Homo-Ehe: So ist die Lage in anderen Ländern

Und wen stört das?

In erster Linie empören sich viele gläubige Katholiken über das geplante Gesetz - auch Papst Benedikt XVI. meldete sich zu Wort und forderte die Bischöfe in auf, gegen die Homo-Ehe vorzugehen. Aber angetrieben von der französischen Schauspielerin Virginie Tellenne (unter dem Pseudonym "Frigide Barjot") hat sich eine breitere Front gegen die "Ehe für alle" gefunden. Wichtig ist den Gegnern, keinesfalls verbohrt oder gar schwulenfeindlich zu erscheinen. "Wir lieben alle Homosexuellen", bemühte sich Tellenne bei der Kundgebung klarzustellen. Es gehe ihrer Bewegung lediglich darum, nicht "die Ehe für Personen desselben Geschlechts zu öffnen". Insbesondere die Adoption ist ein Reizpunkt der Gegner: Sie sind nicht sicher, ob es der Entwicklung eines Kindes nicht schadet, von zwei Müttern oder Vätern aufgezogen zu werden. Experten sind sich allerdings einig, dass für die gesunde Entwicklung von Kindern in erster Linie ein stabiles Umfeld entscheidend ist - und dass eine rechtlich nicht einwandfrei geklärte Familiensituation im Zweifel belastender ist, als das Geschlecht der Eltern.

Ich dachte, in Frankreich dürfen homosexuelle Paare schon lange adoptieren?

Nein, nicht als Paar. Erlaubt ist seit 2006 die so genannte "Stiefkindadoption": Hat ein Partner bereits ein Kind aus einer vorherigen Beziehung, darf der andere Partner adoptieren. Eine als Paar ist aber ausgeschlossen.

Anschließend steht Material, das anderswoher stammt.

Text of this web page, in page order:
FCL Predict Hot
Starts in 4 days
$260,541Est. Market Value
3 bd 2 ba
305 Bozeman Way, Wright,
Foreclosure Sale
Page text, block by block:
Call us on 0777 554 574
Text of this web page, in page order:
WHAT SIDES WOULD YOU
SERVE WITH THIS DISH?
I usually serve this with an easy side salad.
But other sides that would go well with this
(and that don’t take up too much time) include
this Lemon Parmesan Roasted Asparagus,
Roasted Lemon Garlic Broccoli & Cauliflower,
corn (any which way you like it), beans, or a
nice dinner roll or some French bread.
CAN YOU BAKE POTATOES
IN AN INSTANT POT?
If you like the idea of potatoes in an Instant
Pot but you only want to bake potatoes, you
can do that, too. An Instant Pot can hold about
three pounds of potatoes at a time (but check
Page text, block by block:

Und wie sieht es in Deutschland aus?

Ähnlich: Seit 2001 gibt es auch bei uns "eingetragene Lebensgemeinschaften" für gleichgeschlechtliche Paare, allerdings ohne Ehe-Vorteile wie Ehegattensplitting oder Unterhaltszahlungen. Auch die Stiefkindadoption ist bei uns möglich - aber nicht die Adoption fremder Kinder durch ein gleichgeschlechtliches Paar. Und es kann ein Lebenspartner mit Genehmigung des anderen Partners alleine ein Kind adoptieren - wobei dann aber aber auch nur ein Teil das Sorgerecht hat (und allein erziehende Eltern eher schlechte Chancen haben, tatsächlich ein Kind zur Adoption zu bekommen). Aber: Auch bei uns könnte sich das ändern.

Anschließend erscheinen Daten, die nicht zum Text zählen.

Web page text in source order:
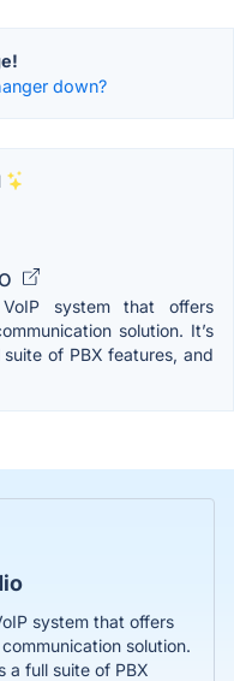
down?
system that offers
solution. It’s
of PBX features, and
system that offers
solution.
a full suite of PBX
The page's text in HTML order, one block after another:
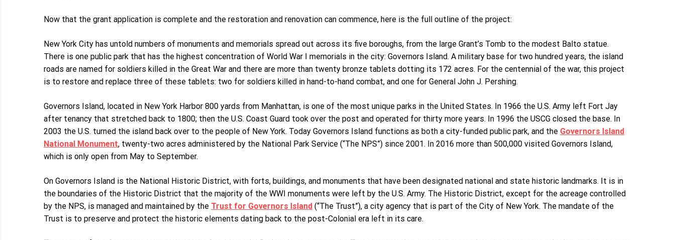
Now that the grant application is complete and the restoration and renovation can commence, here is the full outline of the project:
New York City has untold numbers of monuments and memorials spread out across its five boroughs, from the large Grant’s Tomb to the modest Balto statue.
There is one public park that has the highest concentration of World War I memorials in the city: Governors Island. A military base for two hundred years, the island
roads are named for soldiers killed in the Great War and there are more than twenty bronze tablets dotting its 172 acres. For the centennial of the war, this project
is to restore and replace three of these tablets: two for soldiers killed in hand-to-hand combat, and one for General John J. Pershing.
Governors Island, located in New York Harbor 800 yards from Manhattan, is one of the most unique parks in the United States. In 1966 the U.S. Army left Fort Jay
after tenancy that stretched back to 1800; then the U.S. Coast Guard took over the post and operated for thirty more years. In 1996 the USCG closed the base. In
2003 the U.S. turned the island back over to the people of New York. Today Governors Island functions as both a city-funded public park, and the Governors Island
National Monument, twenty-two acres administered by the National Park Service (“The NPS”) since 2001. In 2016 more than 500,000 visited Governors Island,
which is only open from May to September.
On Governors Island is the National Historic District, with forts, buildings, and monuments that have been designated national and state historic landmarks. It is in
the boundaries of the Historic District that the majority of the WWI monuments were left by the U.S. Army. The Historic District, except for the acreage controlled
by the NPS, is managed and maintained by the Trust for Governors Island (“The Trust”), a city agency that is part of the City of New York. The mandate of the
Trust is to preserve and protect the historic elements dating back to the post-Colonial era left in its care.

Welche Reformen sind bei uns geplant?

Zur Zeit arbeitet das Bundesverfassungsgericht an einer Entscheidung zur "Sukzessivadoption" von homosexuellen Paaren. Gemeint ist damit der Sonderfall, dass ein Partner ein adoptiertes Kind aus einer vorherigen Beziehung mitbringt, das der andere Partner adoptieren möchte. Sollte das Bundesverfassungsgericht dies ermöglichen, ist auch denkbar, dass gleichgeschlechtliche Paare völlig "fremde" Kinder adoptieren - so, wie es für heterosexuelle Paare schon immer selbstverständlich ist. Die Entscheidung wird voraussichtlich im März-April 2013 fallen. Ein Vorstoß, gleichgeschlechtlichen Paaren auch eine völlig gleichberechtigte Eheschließung zu ermöglichen, wurde 2012 im Bundestag abgelehnt.

Foren-Umfrage: Adoption für gleichgeschlechtliche Paare?

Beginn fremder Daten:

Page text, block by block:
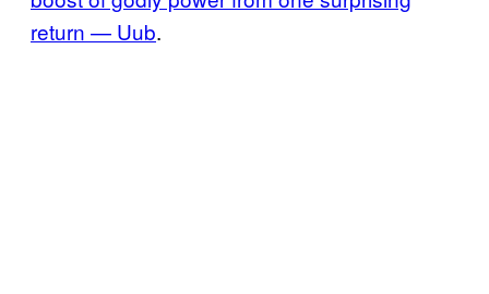
return — Uub.
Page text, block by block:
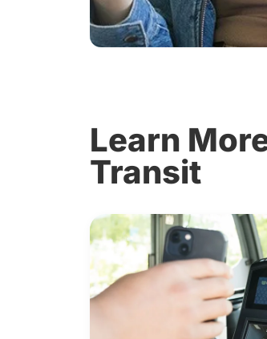
Learn
Transit
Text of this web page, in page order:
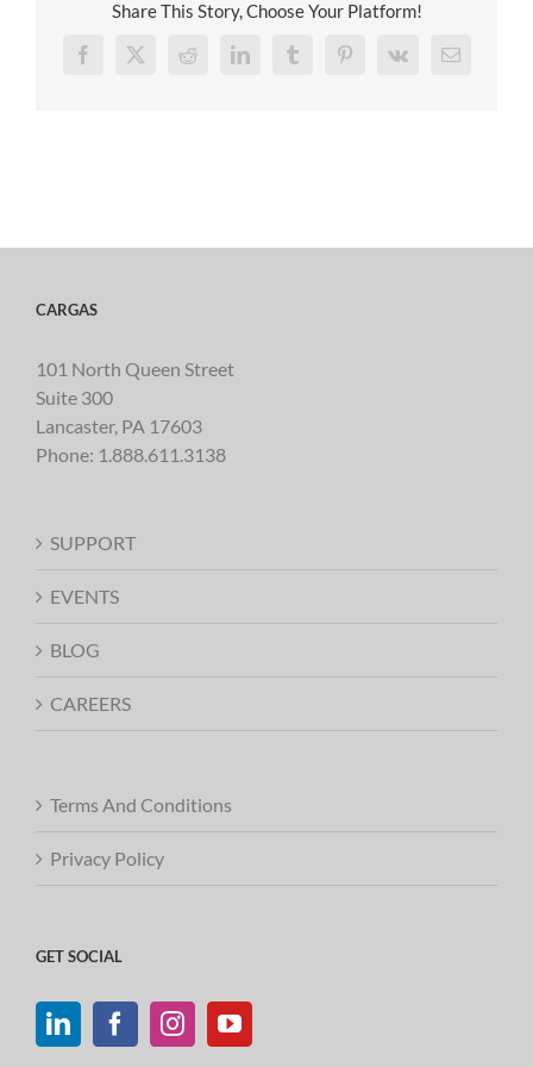
Share This Story, Choose Your Platform!
Facebook
X RedditLinkedInTumblrPinterest
Vk Email
CARGAS
101 North Queen Street
Suite 300
Lancaster, PA 17603
Phone: 1.888.611.3138
SUPPORT
EVENTS
BLOG
CAREERS
Terms And Conditions
Privacy Policy
GET SOCIAL
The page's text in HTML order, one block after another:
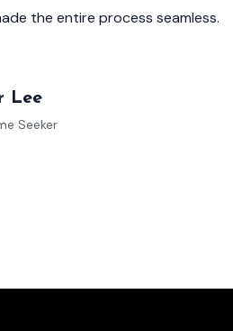
the entire process seamless.
Lee
Seeker
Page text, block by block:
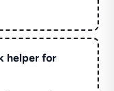
helper for

Gleichberechtigung: Homo-Ehe und Adoption: Wo steht Deutschland?

Was denken Sie - finden Sie die Proteste in Frankreich angemessen? Oder ist es Ihrer Meinung nach auch in Deutschland überfällig, dass gleichgeschlechtliche Partner Kinder adoptieren dürfen - egal, ob sie die leiblichen Kinder eines Teils sind? Stimmen Sie in der BRIGITTE-Community ab!

Kommentare (40)

Kommentare (40)

  • duejos
    duejos
    Ja wovor haben Heteros eigentlich Angst? Es wird ihnen nichts weggenommen, doch die Homos haben uns Heteros die Ehe weggenommen.
  • Anonymer User
    Anonymer User
    Wovor haben die Heteros eigentlich Angst? Es wird Ihnen nichts weggenommen. Sie können ins Ausland gehen und sich Kinder machen lassen, siehe die 65-jährige Vierlingsmutter und Kinder adoptieren (und keiner fragt). Eine Leihmutter ist auch vielleicht hetero. Diese ganze Diskussion ist menschverachtend.
  • Anonymer User
    Anonymer User
    Ich finde es schier unglaublich, wie erschreckend wenigen Menschen überhaupt klar ist, dass Geschlecht im herkömmlichen Sinn ein rein gesellschaftliches Konstrukt ist?! Es gibt tatsächlich Menschen, die sich weder als weiblich noch als männlich identifizieren! Es gibt Frauen mit "männlichen" Geschlechtsorganen und Männer mit "weiblichen" Geschlechtsorganen! Wenn man sich dieser Tatsache bewusst ist, wird die ganze Diskussion von wegen "fehlender weiblicher/männlicher Einfluss" komplett überflüssig - keines von beidem ist überlebenswichtig, Schuld ist allein die derzeitige Gesellschaft mit ihren seltsamen "Normen".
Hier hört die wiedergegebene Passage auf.